Pipline of sparse pillar. Yellow represents sparse convolution, while blue represents dense convolution.

The overall structure consists of three components: a 2D pseudo-image generation module, encoder, and bottleneck block Neck. Point Feature Net converts the point cloud into a stacked Pillar tensor, which is then projected into a 2D pseudo-image with a scale of H\(\times\) W\(\times\) C, where H and W represent the height and width of the pseudo-image canvas, respectively, and A indicates the number of channels of the pseudo-image. The 2D pseudo-image is then fed into the encoder. The Encoder adopts the VGGNet architecture. The objective is to extract sparse columnar features of varying depths from the projected sparse 2D pillar and to feed all sparse pillar features of varying scales into the bottleneck block. Since feature compression has been performed, sparse pillar features can be fused using standard dense 2D convolutions. The specific procedure is illustrated by formula (1):

$$\begin{aligned} F_i^s = student(L_i),F_i^s\in {\mathbb {R}}^{{\bar{H}}\times {\bar{W}}\times {\bar{C}}} \end{aligned}$$
(1)

where \(student(\bullet )\) represents the student feature extraction network, and \({\mathbb {R}}^{{\bar{H}}\times {\bar{W}}\times {\bar{C}}}\) indicates the scale of the feature space after convolution. SparsePillar employs sparse convolution to reduce computational complexity during the stage of feature extraction. In the feature upsampling procedure, dense convolution is used to integrate high-level abstract semantics and low-fine-grained spatial features to improve the accuracy of large objects. We use different feature extraction structures for the teacher and student models. The experimental section will demonstrate distinct structural differences.

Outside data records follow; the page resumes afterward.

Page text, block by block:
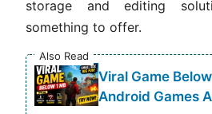
storage and editing
something to offer.
Also Read
Viral Game
Android Games
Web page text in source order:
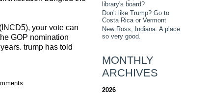
your vote can
GOP nomination
trump has told
library's board?
Don't like Trump? Go to
Costa Rica or Vermont
New Ross, Indiana: A place
so very good.
MONTHLY
ARCHIVES
2026
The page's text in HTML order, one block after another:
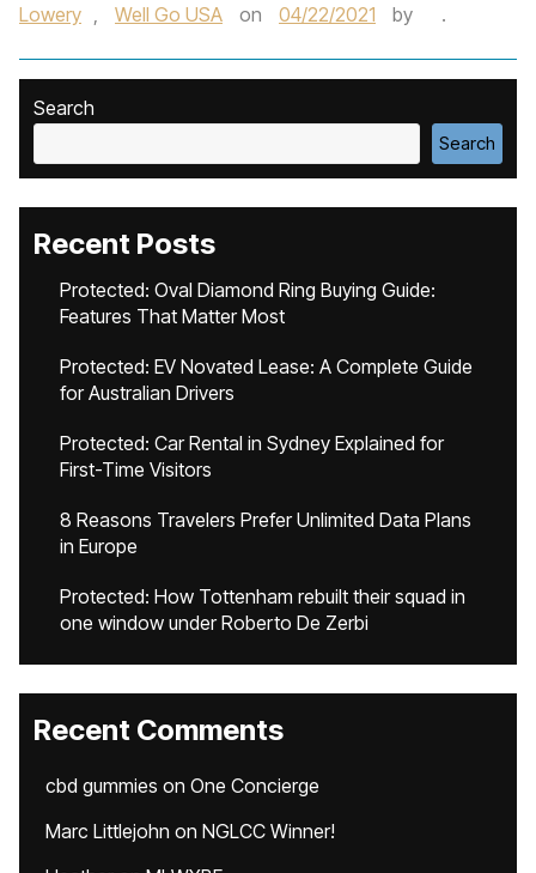
Lowery , Well Go USA on 04/22/2021 by .
Search
Search
Recent Posts
Protected: Oval Diamond Ring Buying Guide:
Features That Matter Most
Protected: EV Novated Lease: A Complete Guide
for Australian Drivers
Protected: Car Rental in Sydney Explained for
First-Time Visitors
8 Reasons Travelers Prefer Unlimited Data Plans
in Europe
Protected: How Tottenham rebuilt their squad in
one window under Roberto De Zerbi
Recent Comments
cbd gummies on One Concierge
Marc Littlejohn on NGLCC Winner!
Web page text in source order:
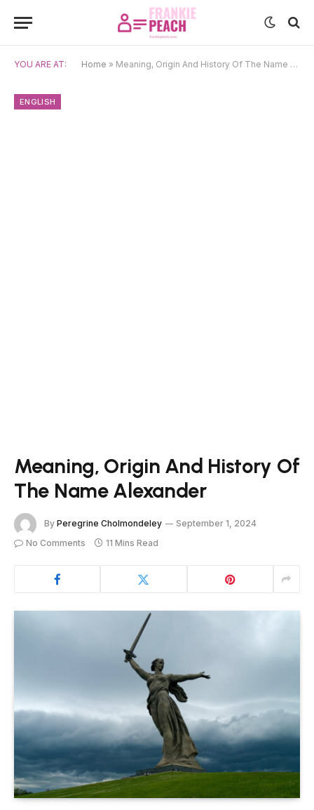
YOU ARE AT: Home » Meaning, Origin And History Of The Name Alexander
ENGLISH
Meaning, Origin And History Of
The Name Alexander
By Peregrine Cholmondeley
September 1, 2024
No Comments
11 Mins Read
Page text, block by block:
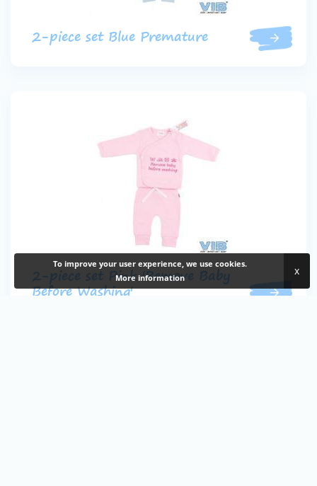
To improve your user experience, we use cookies.
More information
x
2-piece set Blue Premature
2-piece set Pink 'Remove Baby
Before Washing'
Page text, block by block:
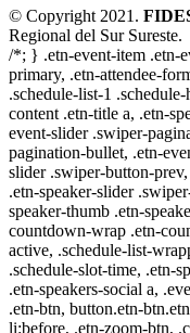
© Copyright 2021.
Regional del Sur Sureste.
/*; } .etn-event-item .etn-
primary, .etn-attendee-
.schedule-list-1
content .etn-title a, .etn-
event-slider .swiper-
pagination-bullet, .etn-
slider .swiper-button-
.etn-speaker-slider
speaker-thumb .etn-
countdown-wrap .etn-
active, .schedule-list-
.schedule-slot-time, .etn-
.etn-speakers-social a,
.etn-btn, button.etn-
li:before, .etn-zoom-btn,
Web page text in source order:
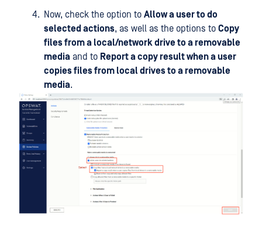
Now, check the option to Allow a user to do
selected actions, as well as the options to Copy
files from a local/network drive to a removable
media and to Report a copy result when a user
copies files from local drives to a removable
media.
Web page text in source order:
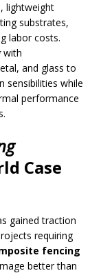
lightweight
substrates,
labor costs.
with
and glass to
sensibilities while
performance
Case
gained traction
requiring
fencing
better than
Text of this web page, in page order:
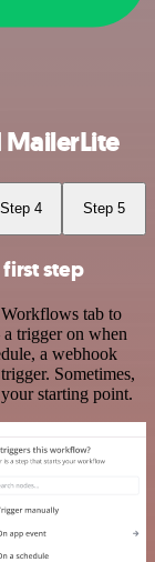
Step 4 Step 5
step
tab to
trigger on when
a webhook
Sometimes,
starting point.
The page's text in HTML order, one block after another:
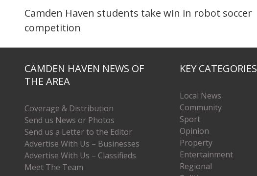
Camden Haven students take win in robot soccer
competition
CAMDEN HAVEN NEWS OF
THE AREA
Coverage & Distribution
Send us News or Photos
Send us a Letter to the Editor
Advertise With Us – Businesses
Advertise With Us – Classifieds
Meet The Team
KEY CATEGORIES
Local News
Community
Sport
Opinion
Property
Entertainment
Regional
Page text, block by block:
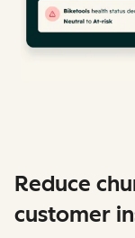
Reduce
customer
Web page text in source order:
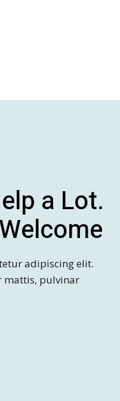
a Lot.
adipiscing elit.
mattis, pulvinar

Compression and decompression

To further reduce the required bandwidth for data transmission, each agent needs to perform compression before data transmission. We use \(1 \times 1\) convolutional layer to compress the features in the channel direction, as shown in formula (2):

$$\begin{aligned} F_i^{s'}= & Enc_{com}(F_i^s), F_i^{s'}\in {\mathbb {R}}^{{\bar{H}}\times {\bar{W}}\times \bar{{\bar{C}}}},\bar{{\bar{C}}}\ll {\bar{C}} \end{aligned}$$
(2)
$$\begin{aligned} & Data_i\leftarrow (F_i^{s'},P_i) \end{aligned}$$
(3)

where \(Enc_{Com}(\bullet )\) represents the compression function, formula (3) represents the information transmission data packet, \(Data_i\) transmits the compressed feature \(F_i^{s'}\) and its position \(P_{i}\), and decompresses after other agents receive the compressed feature \(F_i^{s'}\); the specific process is shown in formula (4):

$$\begin{aligned} F_i^{s''}=Dec_{com}(F_i^{s'}),F_i^{s''}\in \mathbb {R}^{{\bar{H}}\times {\bar{W}}\times {\bar{C}}} \end{aligned}$$
(4)

where \(Dec_{Com}(\bullet )\) represents the decompression function corresponding to the compression process, and the decoded feature space becomes \({\mathbb {R}}^{{\bar{H}}\times {\bar{W}}\times {\bar{C}}}\). The decompressed feature \(F_i^{s''}\) will be transmitted to the feature fusion part.

Teacher network

Multi-view data fusion

The input data of the teacher network are fused perspective data, which needs to be fused before inputting into the model. The process of fused point cloud is as shown in formula (5):

$$\begin{aligned} \begin{aligned} L_{mix} = A((L_{ego},P_{ego}),(L_1,P_1),(L_2,P_2),\dots ,(L_N,P_N)) \end{aligned} \end{aligned}$$
(5)

where \(L_{mix}\) represents the fused point cloud, N indicates the number of agents within the transmission range, and \(A(\bullet )\) represents the aggregation process of the surrounding point cloud data. To ensure that the input data of the teacher network of the fusion view and the student network of a single view are aligned, the coordinates are transformed into the coordinates centered on agent ego after the fusion point cloud is cropped.

Feature extraction

After collecting the multi-view data, we feed it into the network for feature extraction. The process of feature extraction for the teacher network is similar to that for the student network, but the input data differ, as shown in formula (6):

$$\begin{aligned} F_{ego}^t = teacher(L_{mix}),F_{ego}^t\in {\mathbb {R}}^{{\bar{H}}\times {\bar{W}}\times {\bar{C}}} \end{aligned}$$
(6)

\(teacher(\bullet )\) represents the feature extraction network of the teacher’s point cloud, \(F_{ego}^t\) indicates the feature extracted from the fusion point cloud centered on agent ego, and \(R^{{\bar{H}}\times {\bar{W}}\times {\bar{C}}}\) represents the same feature space as the student network.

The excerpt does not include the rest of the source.